## [THE TASK]
An exact transcription of every record is needed, leaving out the pictures.

BEGIN EXCERPTED DATA

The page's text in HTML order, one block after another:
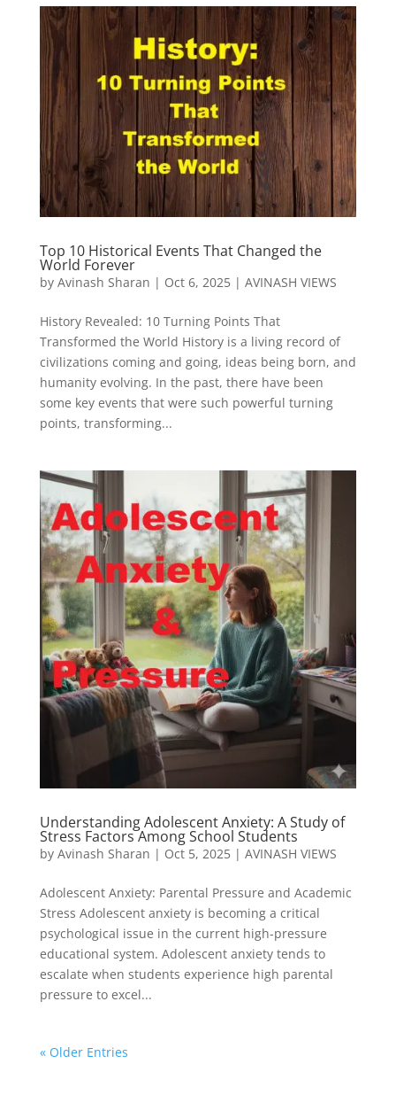
Top 10 Historical Events That Changed the
World Forever
by Avinash Sharan | Oct 6, 2025| AVINASH VIEWS
History Revealed: 10 Turning Points That
Transformed the World History is a living record of
civilizations coming and going, ideas being born, and
humanity evolving. In the past, there have been
some key events that were such powerful turning
points, transforming...
Understanding Adolescent Anxiety: A Study of
Stress Factors Among School Students
by Avinash Sharan | Oct 5, 2025| AVINASH VIEWS
Adolescent Anxiety: Parental Pressure and Academic
Stress Adolescent anxiety is becoming a critical
psychological issue in the current high-pressure
educational system. Adolescent anxiety tends to
escalate when students experience high parental
pressure to excel...
« Older Entries

END EXCERPTED DATA

## [EXERCISE RESULT]
The page's text in HTML order, one block after another:
Top 10 Historical Events That Changed the
World Forever
by Avinash Sharan | Oct 6, 2025| AVINASH VIEWS
History Revealed: 10 Turning Points That
Transformed the World History is a living record of
civilizations coming and going, ideas being born, and
humanity evolving. In the past, there have been
some key events that were such powerful turning
points, transforming...
Understanding Adolescent Anxiety: A Study of
Stress Factors Among School Students
by Avinash Sharan | Oct 5, 2025| AVINASH VIEWS
Adolescent Anxiety: Parental Pressure and Academic
Stress Adolescent anxiety is becoming a critical
psychological issue in the current high-pressure
educational system. Adolescent anxiety tends to
escalate when students experience high parental
pressure to excel...
« Older Entries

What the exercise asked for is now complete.